The citizens of the knowledge society and media society are expected to adhere to the rules of intellectual property as producers, intermediaries and users of information, knowledge and forms of expression. However, in order to understand these rules and be able to judge them independently, one should also know where they come from. So far, however, the school has hardly gone into the history of intellectual property. Although the culture of modernity is essentially shaped by the idea and institution of intellectual property, the history of intellectual property does not belong either to the traditional educational canon or to basic knowledge of civilization. In the following, it will be illustrated using the example of author's rights and copyright, which are often grouped together with inventor rights or patent law, rights to brands and trademarks and rights to industrial forms (design) in categories such as intellectual property and intellectual property rights become.

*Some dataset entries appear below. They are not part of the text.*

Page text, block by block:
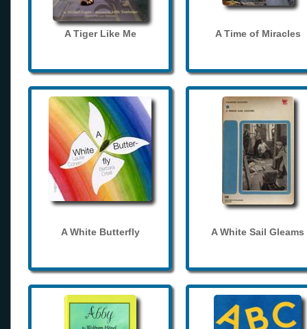
A Tiger Like Me A Time of Miracles
A White Butterfly A White Sail Gleams
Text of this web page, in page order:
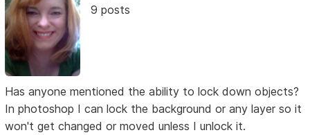
9 posts
Has anyone mentioned the ability to lock down objects?
In photoshop I can lock the background or any layer so it
won't get changed or moved unless I unlock it.
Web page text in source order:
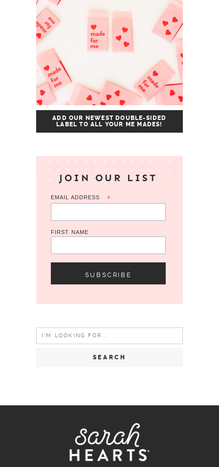
ADD OUR NEWEST DOUBLE-SIDED
LABEL TO ALL YOUR ME MADES!
JOIN OUR LIST
EMAIL ADDRESS *
FIRST NAME
Search
for:
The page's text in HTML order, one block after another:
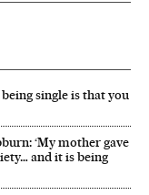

The institution of intellectual property has been regulating the relationships between individuals, groups and cultural artefacts in modern secularized, free-market and liberal societies for a good two hundred years. Intellectual property refers to strong and exclusive rights of action, which establish the autonomy of the individual and the order of knowledge and society. In the present historical overview, however, we do not reduce the term and the institution of intellectual property to the legal, legal-dogmatic and legal-technical dimensions, but rather understand intellectual property as a bundle of social, cultural and legal rules of action and rights of action, whereby roles, relationships and forms of practice of the cultural and scientific field. Intellectual property - in conjunction with complementary and alternative institutions - regulates the dynamics and change in modern societies and cultures.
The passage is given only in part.